Documentation of the role of policing is an important measure for the consequences of the criminalization of sex work. This is particularly important in Uganda as the criminalization of the sex industry increases. Qualitative studies among sex workers in Uganda have documented the common occurrence of police harassment, including arbitrary arrest, degrading treatment, and physical and sexual violence [2225, 30, 69]. Given the global consensus that the criminalization of sex work is one of the largest structural determinants increasing the risk of HIV among sex workers [87], ongoing documentation of the effects of policing and criminalization of sex work is needed.
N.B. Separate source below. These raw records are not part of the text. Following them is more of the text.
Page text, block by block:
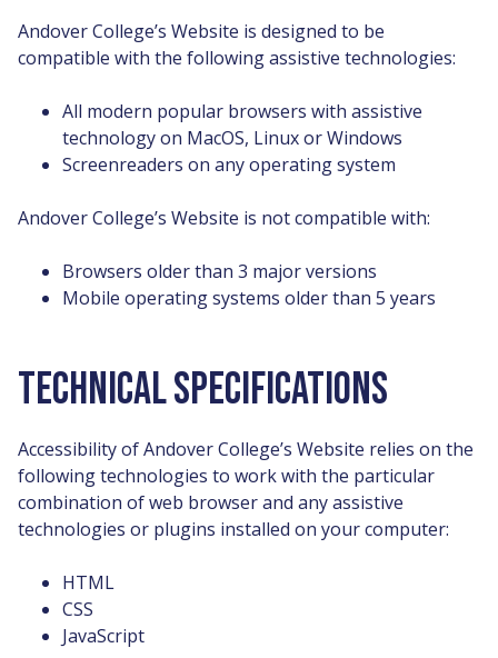
Andover College’s Website is designed to be
compatible with the following assistive technologies:
All modern popular browsers with assistive
technology on MacOS, Linux or Windows
Screenreaders on any operating system
Andover College’s Website is not compatible with:
Browsers older than 3 major versions
Mobile operating systems older than 5 years
TECHNICAL SPECIFICATIONS
Accessibility of Andover College’s Website relies on the
following technologies to work with the particular
combination of web browser and any assistive
technologies or plugins installed on your computer:
HTML
CSS
JavaScript
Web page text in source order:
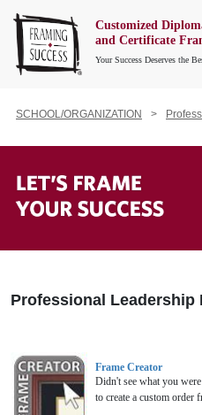
Customized
and Certificate
Your Success Deserves the
SCHOOL/ORGANIZATION
Professional Leadership
Frame Creator
Didn't see what you
to create a custom order
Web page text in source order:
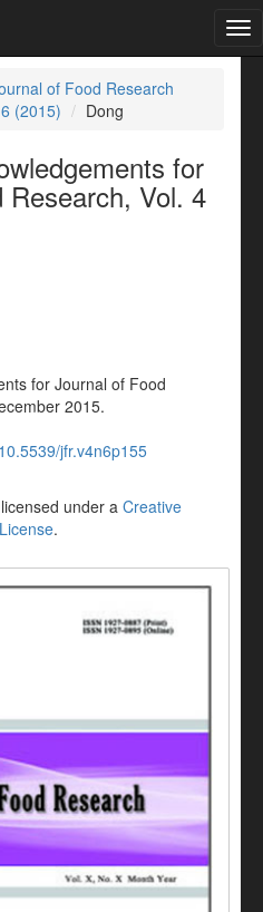
of Food Research
(2015) Dong
for
Vol. 4
for Journal of Food
2015.
10.5539/jfr.v4n6p155
under a Creative
.
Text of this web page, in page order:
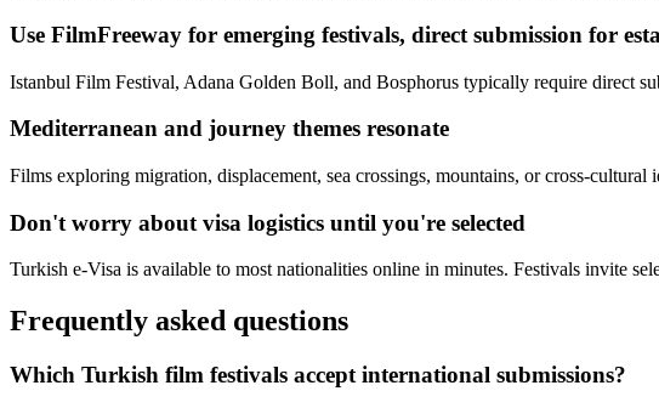
Use FilmFreeway for emerging festivals, direct submission for
Istanbul Film Festival, Adana Golden Boll, and Bosphorus typically require direct
Mediterranean and journey themes resonate
Films exploring migration, displacement, sea crossings, mountains, or cross-
Don't worry about visa logistics until you're selected
Turkish e-Visa is available to most nationalities online in minutes. Festivals invite
Frequently asked questions
Which Turkish film festivals accept international submissions?
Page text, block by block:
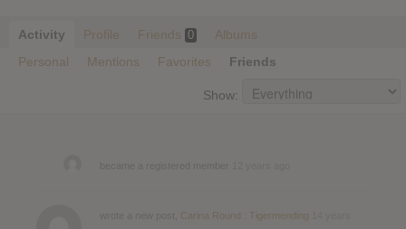
Activity Profile Friends 0
Albums
Personal
Mentions Favorites Friends
Show:
Carina Round : Tigermending
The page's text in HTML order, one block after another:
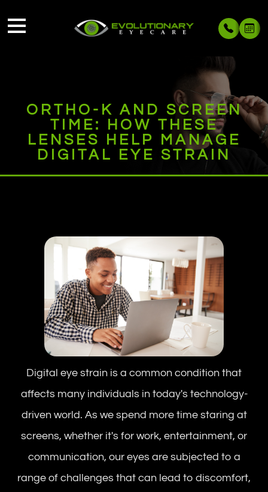
ORTHO-K AND SCREEN
TIME: HOW THESE
LENSES HELP MANAGE
DIGITAL EYE STRAIN
Digital eye strain is a common condition that
affects many individuals in today's technology-
driven world. As we spend more time staring at
screens, whether it's for work, entertainment, or
communication, our eyes are subjected to a
range of challenges that can lead to discomfort,
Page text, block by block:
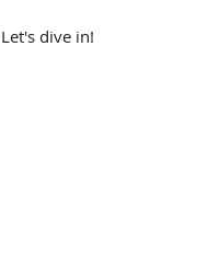
Let's dive in!
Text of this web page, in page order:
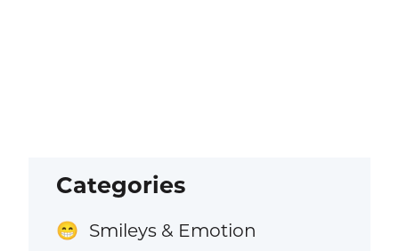
Categories
😁 Smileys & Emotion
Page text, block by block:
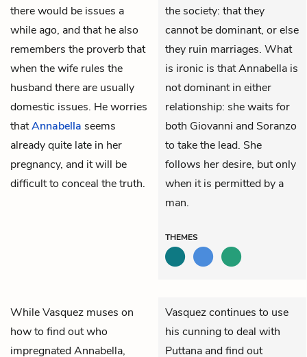
there would be issues a
while ago, and that he also
remembers the proverb that
when the wife rules the
husband there are usually
domestic issues. He worries
thatAnnabella seems
already quite late in her
pregnancy, and it will be
difficult to conceal the truth.
the society: that they
cannot be dominant, or else
they ruin marriages. What
is ironic is that Annabella is
not dominant in either
relationship: she waits for
both Giovanni and Soranzo
to take the lead. She
follows her desire, but only
when it is permitted by a
man.
THEMES
WhileVasquez muses on
how to find out who
impregnatedAnnabella,
Vasquez continues to use
his cunning to deal with
Puttana and find out
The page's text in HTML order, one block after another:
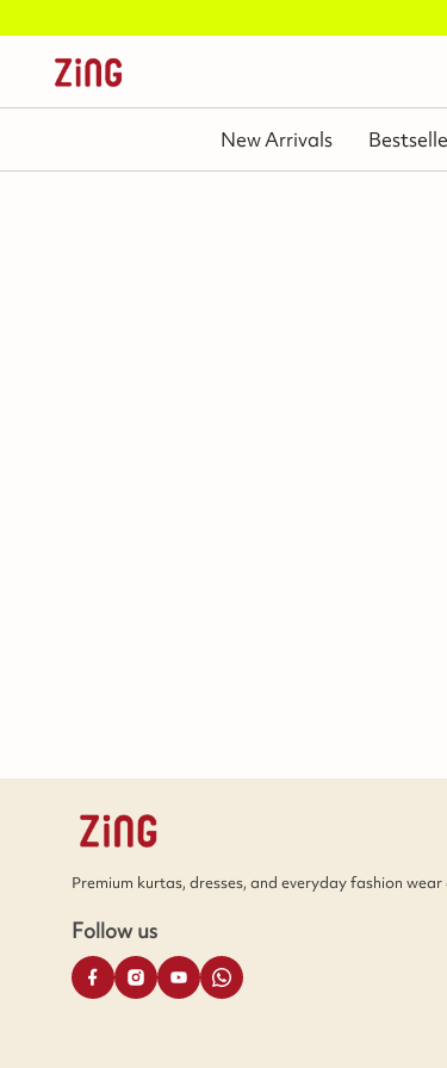
New Arrivals
Premium kurtas, dresses, and everyday fashion
Follow us
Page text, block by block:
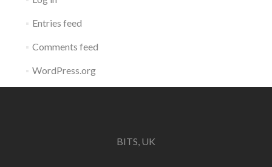
Entries feed
Comments feed
WordPress.org
BITS, UK
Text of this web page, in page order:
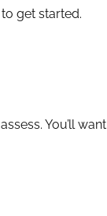
get started.
You’ll want
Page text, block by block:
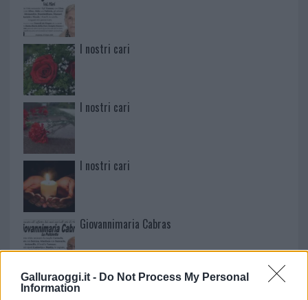
Galluraoggi.it - Do Not Process My Personal
Information
I nostri cari
I nostri cari
I nostri cari
Giovannimaria Cabras
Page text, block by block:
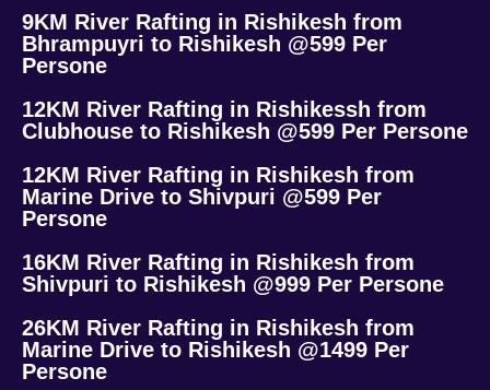
9KM River Rafting in Rishikesh from
Bhrampuyri to Rishikesh @599 Per
Persone
12KM River Rafting in Rishikessh from
Clubhouse to Rishikesh @599 Per Persone
12KM River Rafting in Rishikesh from
Marine Drive to Shivpuri @599 Per
Persone
16KM River Rafting in Rishikesh from
Shivpuri to Rishikesh @999 Per Persone
26KM River Rafting in Rishikesh from
Marine Drive to Rishikesh @1499 Per
Persone
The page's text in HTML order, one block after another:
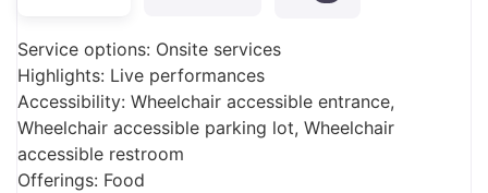
Service options: Onsite services
Highlights: Live performances
Accessibility: Wheelchair accessible entrance,
Wheelchair accessible parking lot, Wheelchair
accessible restroom
Offerings: Food
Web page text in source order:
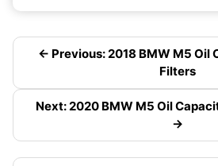
← Previous: 2018 BMW M5 Oil
Filters
Next: 2020 BMW M5 Oil
→
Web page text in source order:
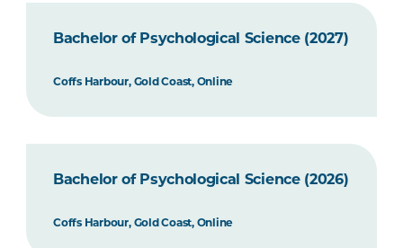
Bachelor of Psychological Science (2027)
Coffs Harbour, Gold Coast, Online
Bachelor of Psychological Science (2026)
Coffs Harbour, Gold Coast, Online
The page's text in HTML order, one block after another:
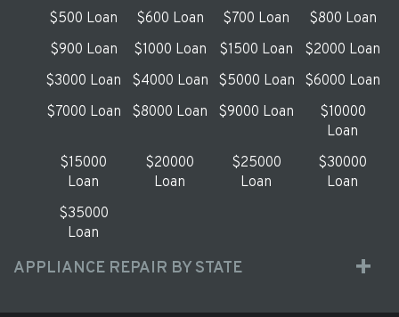
$500 Loan
$600 Loan $700 Loan
$800 Loan
$900 Loan
$1000 Loan $1500 Loan
$2000 Loan
$3000 Loan
$4000 Loan $5000 Loan
$6000 Loan
$7000 Loan
$8000 Loan $9000 Loan
$10000
Loan
$15000
Loan
$20000
Loan
$25000
Loan
$30000
Loan
$35000
Loan
APPLIANCE REPAIR BY STATE
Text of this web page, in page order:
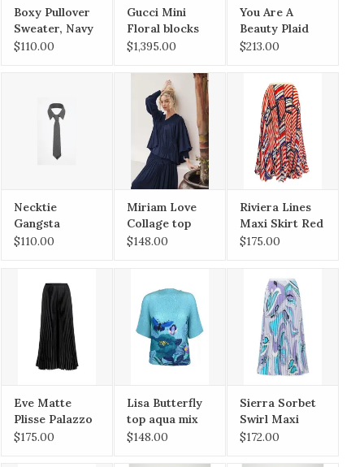
Boxy Pullover
Sweater, Navy
$110.00
Gucci Mini
Floral blocks
on saddle
$1,395.00
You Are A
Beauty Plaid
Duster
$213.00
Necktie
Gangsta
$110.00
Miriam Love
Collage top
Navy
$148.00
Riviera Lines
Maxi Skirt Red
Mix
$175.00
Eve Matte
Plisse Palazzo
Pant Blk OS
$175.00
Lisa Butterfly
top aqua mix
O/S
$148.00
Sierra Sorbet
Swirl Maxi
Skirt O/S
$172.00
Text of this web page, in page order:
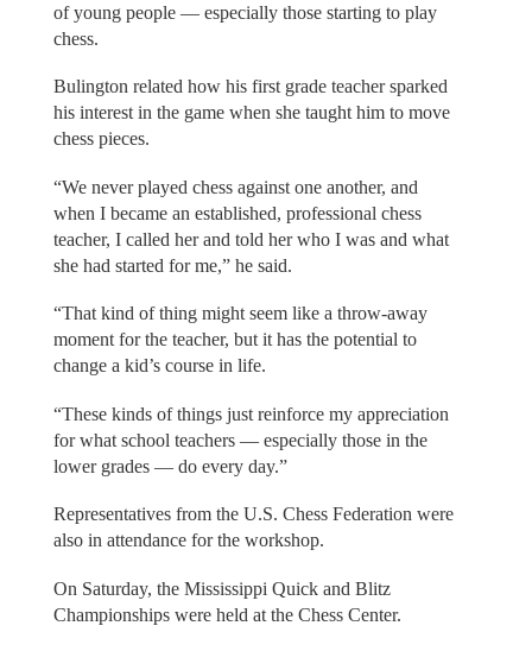
of young people — especially those starting to play
chess.
Bulington related how his first grade teacher sparked
his interest in the game when she taught him to move
chess pieces.
“We never played chess against one another, and
when I became an established, professional chess
teacher, I called her and told her who I was and what
she had started for me,” he said.
“That kind of thing might seem like a throw-away
moment for the teacher, but it has the potential to
change a kid’s course in life.
“These kinds of things just reinforce my appreciation
for what school teachers — especially those in the
lower grades — do every day.”
Representatives from the U.S. Chess Federation were
also in attendance for the workshop.
On Saturday, the Mississippi Quick and Blitz
Championships were held at the Chess Center.
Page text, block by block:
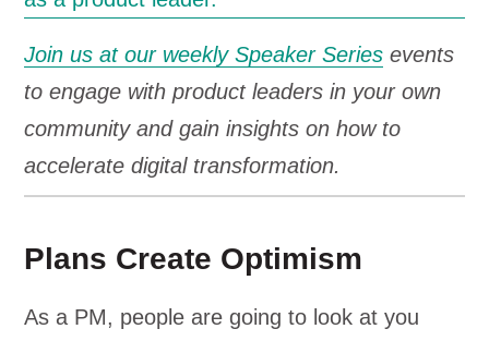
Join us at our weekly Speaker Series events
to engage with product leaders in your own
community and gain insights on how to
accelerate digital transformation.
Plans Create Optimism
As a PM, people are going to look at you
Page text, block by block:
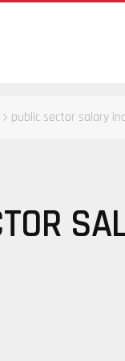
public sector salary
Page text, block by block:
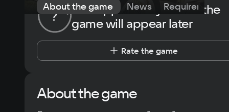
About the game News Requirements
?
The opportunity to rate the
game will appear later
Rate the game
About the game
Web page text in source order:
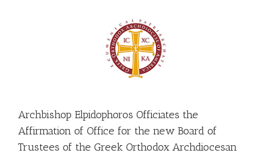
Archbishop Elpidophoros Officiates the
Affirmation of Office for the new Board of
Trustees of the Greek Orthodox Archdiocesan
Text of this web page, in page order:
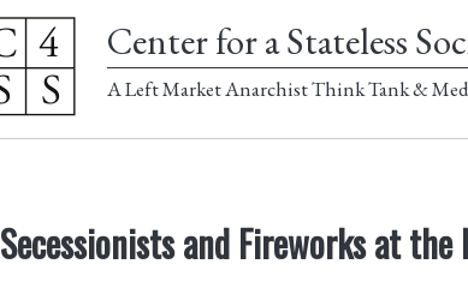
Center for a Stateless
A Left Market Anarchist Think Tank &
Secessionists and Fireworks at
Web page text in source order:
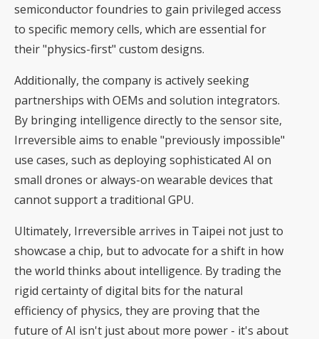
semiconductor foundries to gain privileged access
to specific memory cells, which are essential for
their "physics-first" custom designs.
Additionally, the company is actively seeking
partnerships with OEMs and solution integrators.
By bringing intelligence directly to the sensor site,
Irreversible aims to enable "previously impossible"
use cases, such as deploying sophisticated AI on
small drones or always-on wearable devices that
cannot support a traditional GPU.
Ultimately, Irreversible arrives in Taipei not just to
showcase a chip, but to advocate for a shift in how
the world thinks about intelligence. By trading the
rigid certainty of digital bits for the natural
efficiency of physics, they are proving that the
future of AI isn't just about more power - it's about
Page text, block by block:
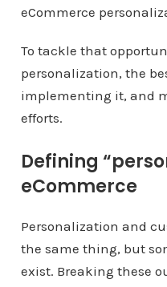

International policy bodies have specifically called for the removal of all criminal laws targeting sex work as necessary for both HIV prevention and the protection of human rights [26, 76, 88].

Limitations

The limitations of this review must be acknowledged. First, as this review was designed to assess and synthesize research with quantitative results among sex workers in Uganda, qualitative studies were not included. Qualitative studies are a necessary component of understanding the contextual and region-specific challenges that sex workers face and are essential to design epidemiological studies that can quantify risks and factors that impede HIV prevention. In the review process, 13 studies with qualitative methodology were identified and a summary of the results has been included in Additional file 2 and the results are discussed within this manuscript. Second, it is likely that the included studies have limited generalizability to sex workers from other settings. The scope of the review was geographically restricted to Uganda with the goal to offer a complete synthesis of all quantitative studies in Uganda independent of the topic of the study. An important gap identified in this review is the lack of regional distribution; as a result, these studies primarily summarize research from Kampala and along the trans-Africa highway and are not generalizable to other regions of Uganda. Additionally, three studies originated from a clinical trial assessing the effectiveness of vaginal microbicides and self-report measures of condom-use were very high and potentially skewed because of reporting bias. Third, this review did not formally evaluate the quality of evidence in the primary research presented and the relative weight of evidence was not conducted. This does allow for a greater range of study designs and methodologies to be included and has allowed for the inclusion of studies that cover behavioural, social, and clinical epidemiology.

Conclusion

This systematic review describes the extent of the epidemiological research on sex workers in Uganda and documents multiple risk factors that contribute to the heightened burden of HIV/STIs among sex workers including challenges with consistent condom use and access to care and services. There was limited information on socio-structural factors that affect sex workers’ commercial working environments in Uganda, including the role of policing and criminalization, as well as the prevalence and factors associated with violence from clients. The majority of the existing evidence comes from sex workers in Kampala, highlighting a need for information on sex work in other regions of Uganda. Additionally, there is limited information on features of the non-commercial components of sex workers’ lives as well as the services needed to reduce risks outside of the sex industry. Moving forward, evidence is needed to further inform programming that can reduce risks associated with HIV/STIs and violence. Specifically, community-based programming designed to reach sex workers and provide support and education to reduce harms is needed. Successful models of care delivery include sex worker/peer-led outreach programs to reach sex workers who may be more hidden and less likely to access services. Best practices for programming with sex workers includes involving sex workers in all aspects of research and programming. As research continues, a combination of both clinical and social aspects of sex workers lives is needed to ensure that potential for successful programming and policy are realized.